Sorry hijack OP- but your dh's aunt sound like my MIL
When I got married (24 years ago!) it was quite traditional-but on the cheap. (dress "run up" by a local dressmaker, homemade invitations, cheap venue, homemade buffet, all my relations were happy to bring a plate) My parents paid, but they are not loaded and set a budget and we stuck to it. I was 22, dh was 23.
MIL had a catsbum face the whole time. It was traditional for my parents pay, so she let them (she only paid for the cars- because that's what the etiquette books said the grooms parents pay for). She wanted to have the reception at this very naice hotel which was well out of our budget. She was appalled that I contacted the bride getting married immediately after me at the church to split the cost/agree on colours of flowers at the church.
Breaking point came when rather than waste money on morning suit hire, dh went and bought a new suit that he would be able to wear to work afterwards, for the same money.
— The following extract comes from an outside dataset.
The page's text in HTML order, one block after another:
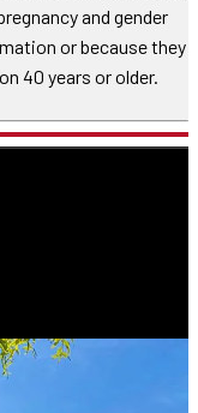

He was letting her down, and to remember it was "his wedding too", and she has never got over it.
23 years, 3 kids later, she still thinks he married beneath him, has no interest in our dds. Would have been different if we'd had a ds I think, dh is the last one with our surname, she is always lamenting how the name will "die with him".
She spends so much time bigging up their family - dh was brought up thinking they were upper middle class (tea and cucumber sandwiches - the whole thing), and such a huge deal is made of "Family", I am not "family". DD1 is now she's 18. DH did some family history research- go back 3 generations and they are all coal miners and labourers. He even found a direct ancestor listed on the census as a "pauper" plus someone who was sentenced to hard labour for petty theft. MIL refused to believe him.
When dd1 got into her first choice uni, dh phoned to tell her, and all he got from her was "you should have gone to Cambridge, you should have done better etc etc" (Dh did get an offer from Cambridge but didn't get the grades- she's never got over that either )
I have a senior volunteer role and met a senior royal last year, she had a catsbum face about that too. Keeps going on and on and on about her 'lovely" neighbour who did a similar role for a few years in the 1970s (I've never met neighbour)
We do actually quite enjoy being a disappointment. DH is now fairly near the top of his profession at 44, dds are doing well (one at uni, dd2 doing GCSEs this year etc), I'm back at college doing teacher training, nice house - we like to predict where we will disappoint next - it's MIL bingo.
Sorry to hijack OP- I hope you have a lovely wedding!